(Stored items)
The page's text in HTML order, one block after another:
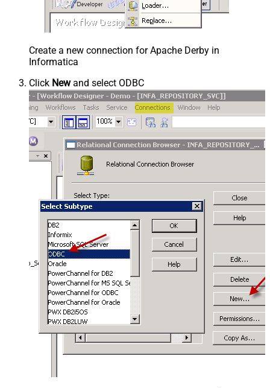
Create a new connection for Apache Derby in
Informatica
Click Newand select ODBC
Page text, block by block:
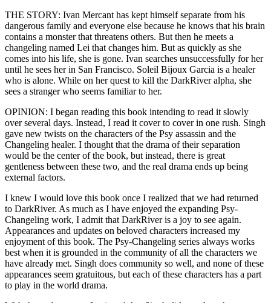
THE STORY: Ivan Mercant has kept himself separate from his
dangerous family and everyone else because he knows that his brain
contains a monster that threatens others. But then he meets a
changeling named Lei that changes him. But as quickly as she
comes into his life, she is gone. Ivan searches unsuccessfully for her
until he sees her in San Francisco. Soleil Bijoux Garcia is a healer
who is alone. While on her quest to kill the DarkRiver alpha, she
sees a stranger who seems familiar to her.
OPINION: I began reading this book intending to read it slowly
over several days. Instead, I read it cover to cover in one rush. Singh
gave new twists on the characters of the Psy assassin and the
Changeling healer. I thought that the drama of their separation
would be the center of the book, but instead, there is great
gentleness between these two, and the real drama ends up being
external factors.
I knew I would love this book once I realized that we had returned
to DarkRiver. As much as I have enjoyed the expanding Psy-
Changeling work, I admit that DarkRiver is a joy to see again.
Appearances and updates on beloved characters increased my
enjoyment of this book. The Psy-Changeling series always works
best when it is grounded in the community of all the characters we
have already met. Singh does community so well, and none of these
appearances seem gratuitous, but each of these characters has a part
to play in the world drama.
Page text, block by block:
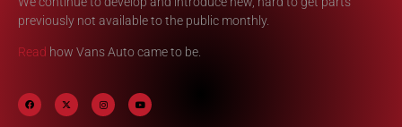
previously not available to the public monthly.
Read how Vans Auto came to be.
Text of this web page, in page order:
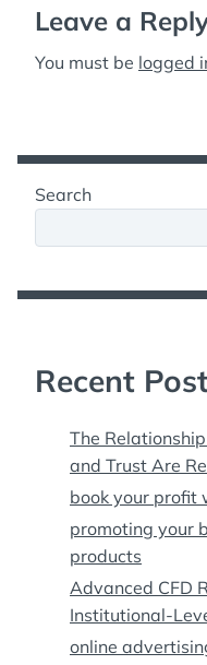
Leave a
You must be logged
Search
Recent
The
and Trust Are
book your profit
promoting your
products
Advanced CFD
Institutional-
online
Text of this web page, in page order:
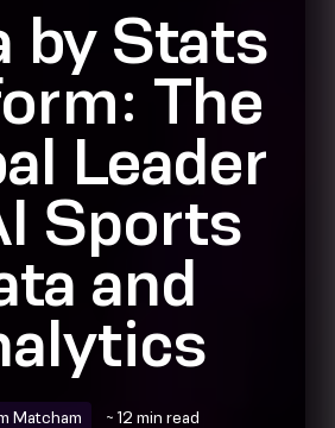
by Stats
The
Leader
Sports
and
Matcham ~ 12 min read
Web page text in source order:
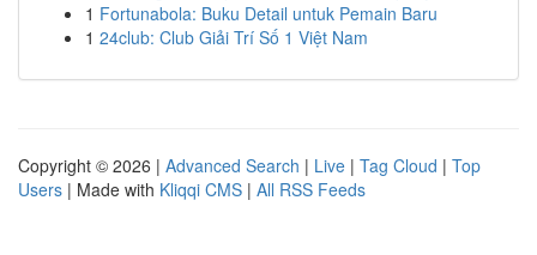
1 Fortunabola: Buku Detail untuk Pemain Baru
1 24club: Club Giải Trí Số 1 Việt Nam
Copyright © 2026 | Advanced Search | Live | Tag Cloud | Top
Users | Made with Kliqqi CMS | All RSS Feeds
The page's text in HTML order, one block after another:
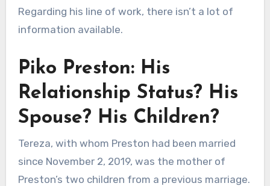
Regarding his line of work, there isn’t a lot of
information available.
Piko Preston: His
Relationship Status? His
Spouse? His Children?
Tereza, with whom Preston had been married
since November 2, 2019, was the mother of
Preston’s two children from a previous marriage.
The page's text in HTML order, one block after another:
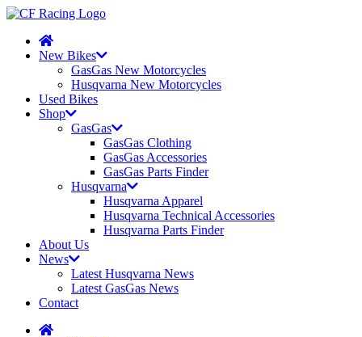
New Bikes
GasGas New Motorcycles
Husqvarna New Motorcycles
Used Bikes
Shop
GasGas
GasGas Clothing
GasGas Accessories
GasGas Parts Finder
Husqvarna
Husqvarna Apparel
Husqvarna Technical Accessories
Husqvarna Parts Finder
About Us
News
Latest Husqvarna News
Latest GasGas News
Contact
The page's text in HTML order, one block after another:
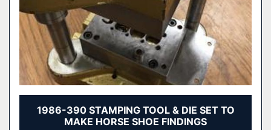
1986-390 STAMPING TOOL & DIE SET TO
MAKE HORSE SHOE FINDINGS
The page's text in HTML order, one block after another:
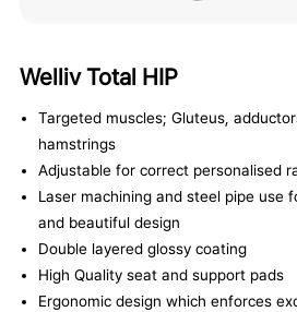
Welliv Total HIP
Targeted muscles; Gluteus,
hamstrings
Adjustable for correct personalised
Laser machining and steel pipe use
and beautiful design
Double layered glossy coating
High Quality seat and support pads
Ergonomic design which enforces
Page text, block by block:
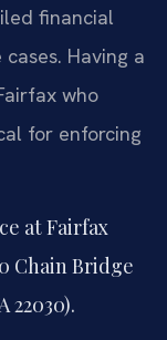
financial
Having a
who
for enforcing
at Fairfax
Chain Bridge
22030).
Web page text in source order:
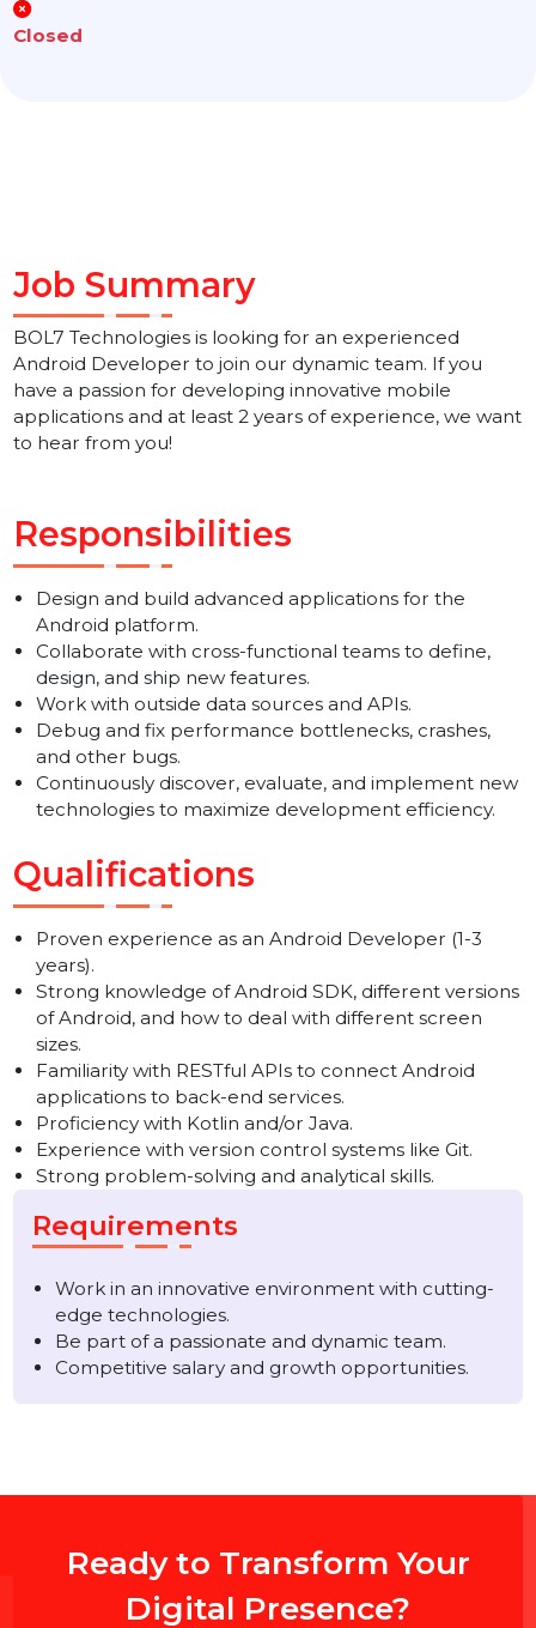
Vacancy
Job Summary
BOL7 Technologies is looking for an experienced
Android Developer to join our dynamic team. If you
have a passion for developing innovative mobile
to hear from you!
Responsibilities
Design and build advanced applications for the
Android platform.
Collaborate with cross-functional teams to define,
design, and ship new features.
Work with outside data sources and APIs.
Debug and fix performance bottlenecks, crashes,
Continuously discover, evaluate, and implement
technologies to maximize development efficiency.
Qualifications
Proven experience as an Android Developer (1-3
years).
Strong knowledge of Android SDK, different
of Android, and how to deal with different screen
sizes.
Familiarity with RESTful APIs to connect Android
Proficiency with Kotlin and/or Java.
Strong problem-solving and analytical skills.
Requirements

--

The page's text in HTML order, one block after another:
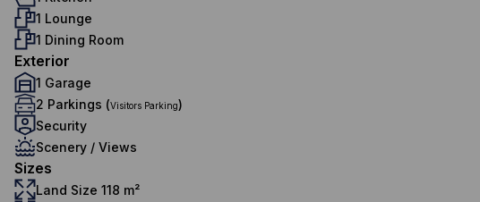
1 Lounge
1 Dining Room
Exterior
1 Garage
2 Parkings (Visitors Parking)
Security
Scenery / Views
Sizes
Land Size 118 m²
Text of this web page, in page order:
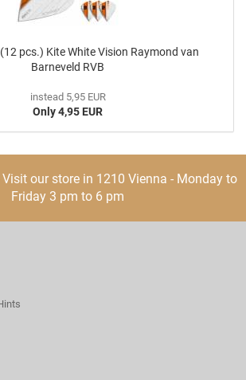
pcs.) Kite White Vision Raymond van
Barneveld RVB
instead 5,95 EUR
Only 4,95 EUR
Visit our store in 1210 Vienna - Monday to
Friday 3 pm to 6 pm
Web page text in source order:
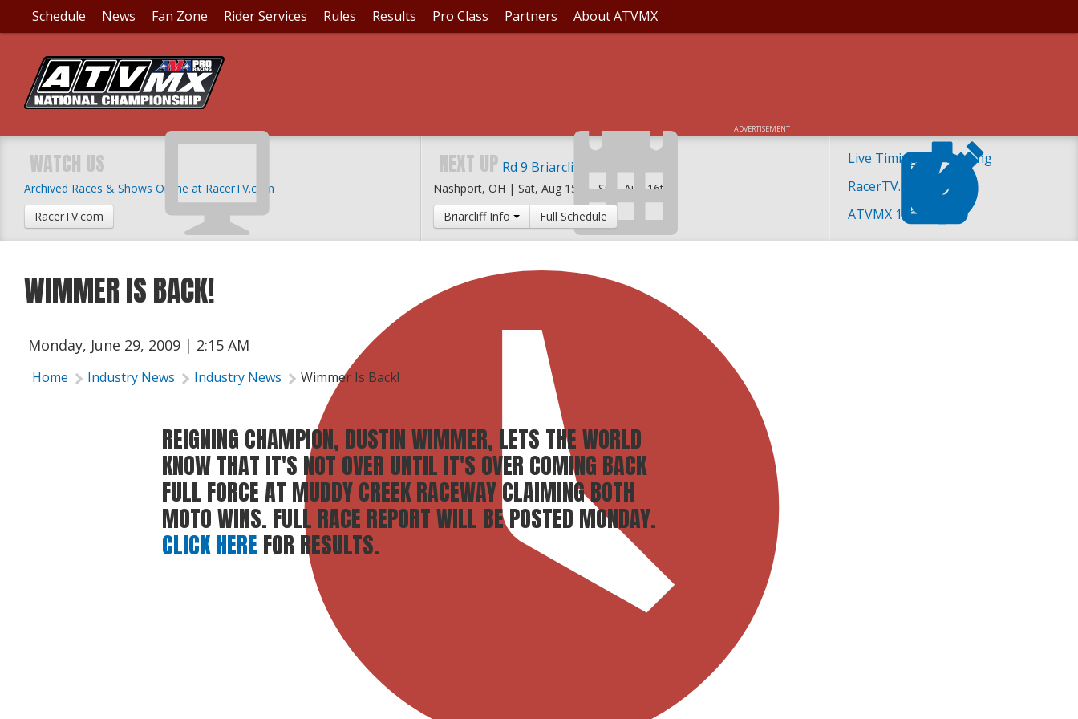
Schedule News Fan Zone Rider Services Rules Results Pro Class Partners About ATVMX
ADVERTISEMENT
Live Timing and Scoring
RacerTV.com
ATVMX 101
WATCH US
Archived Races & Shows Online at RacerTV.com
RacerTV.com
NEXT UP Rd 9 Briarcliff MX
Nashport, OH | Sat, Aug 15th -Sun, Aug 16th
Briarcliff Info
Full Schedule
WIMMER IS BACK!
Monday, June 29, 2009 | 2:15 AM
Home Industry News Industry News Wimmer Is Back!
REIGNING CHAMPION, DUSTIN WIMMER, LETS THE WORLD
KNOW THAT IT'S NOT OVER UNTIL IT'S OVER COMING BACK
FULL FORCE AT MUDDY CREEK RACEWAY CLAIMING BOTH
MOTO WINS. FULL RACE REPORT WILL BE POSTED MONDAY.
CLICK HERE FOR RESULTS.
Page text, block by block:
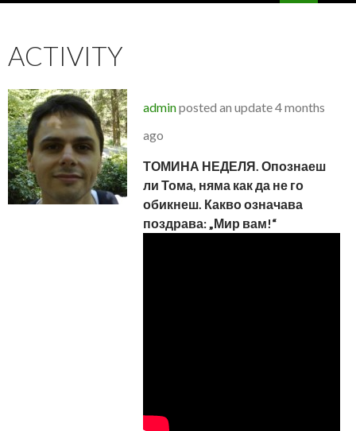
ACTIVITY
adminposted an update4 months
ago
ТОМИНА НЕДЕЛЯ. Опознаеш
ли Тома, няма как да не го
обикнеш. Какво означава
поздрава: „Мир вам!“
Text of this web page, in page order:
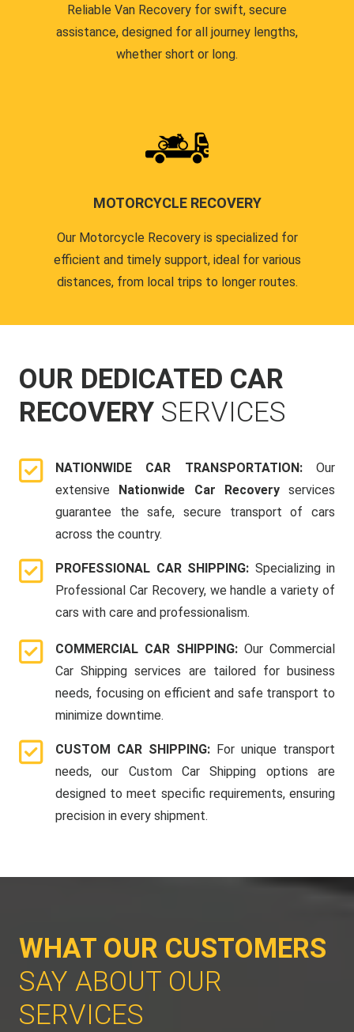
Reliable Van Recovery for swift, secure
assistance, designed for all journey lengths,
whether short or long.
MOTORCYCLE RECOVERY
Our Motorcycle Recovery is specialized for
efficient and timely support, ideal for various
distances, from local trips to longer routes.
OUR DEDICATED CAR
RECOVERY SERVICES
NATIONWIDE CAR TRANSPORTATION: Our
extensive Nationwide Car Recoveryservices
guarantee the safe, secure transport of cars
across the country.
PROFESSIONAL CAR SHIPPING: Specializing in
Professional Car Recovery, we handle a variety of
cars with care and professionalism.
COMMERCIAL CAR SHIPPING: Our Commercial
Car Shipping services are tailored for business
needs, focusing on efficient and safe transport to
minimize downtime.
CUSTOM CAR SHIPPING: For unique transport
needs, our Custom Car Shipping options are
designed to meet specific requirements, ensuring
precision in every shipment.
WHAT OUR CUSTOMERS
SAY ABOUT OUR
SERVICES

**Description of the task**
Copy word for word the lines above, starting at the line containing "Latest GasGas News" and ending at the line containing "Ergonomic design which enforces", inclusive, with no pictures.

**Response below**
Latest GasGas News
Contact
The page's text in HTML order, one block after another:
1986-390 STAMPING TOOL & DIE SET TO
MAKE HORSE SHOE FINDINGS
The page's text in HTML order, one block after another:
Welliv Total HIP
Targeted muscles; Gluteus,
hamstrings
Adjustable for correct personalised
Laser machining and steel pipe use
and beautiful design
Double layered glossy coating
High Quality seat and support pads
Ergonomic design which enforces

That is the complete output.